[Math] Feature scaling’s effect on gradient descent

Question

In Andrew Ng's machine learning class, he mentioned feature scaling will make gradient descent goes faster.

https://www.coursera.org/learn/machine-learning/supplement/CTA0D/gradient-descent-in-practice-i-feature-scaling

Specifically:

We can speed up gradient descent by having each of our input values in
roughly the same range. This is because θ will descend quickly on
small ranges and slowly on large ranges, and so will oscillate
inefficiently down to the optimum when the variables are very uneven.

Why it would work?

Answer 1

The gradient descend uses one fixed learning rate for all $\theta$'s, so we need to choose the value based on the input value having the smallest range. Otherwise the gradient descent might not converge for that small range. Now with that small learning rate it takes ages for the large range to converge.

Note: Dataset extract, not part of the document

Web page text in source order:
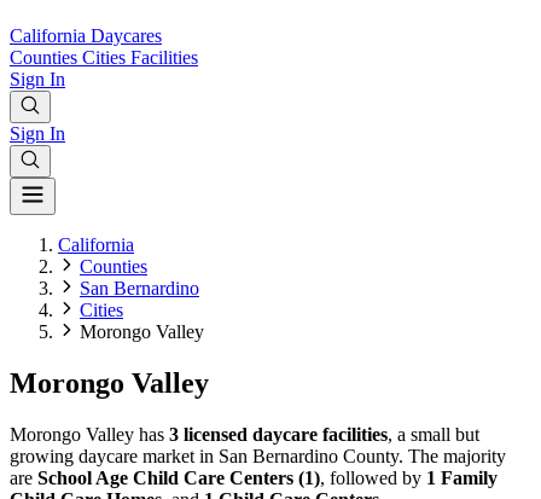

There is also good explanation in Quora

Essentially, scaling the inputs (through mean normalization, or z-score) gives the error surface a more spherical shape, where it would otherwise be a very high curvature ellipse. Since gradient descent is curvature-ignorant, having an error surface with high curvature will mean that we take many steps which aren't necessarily in the optimal direction. When we scale the inputs, we reduce the curvature, which makes methods that ignore curvature (like gradient descent) work much better. When the error surface is circular (spherical), the gradient points right at the minimum, so learning is easy.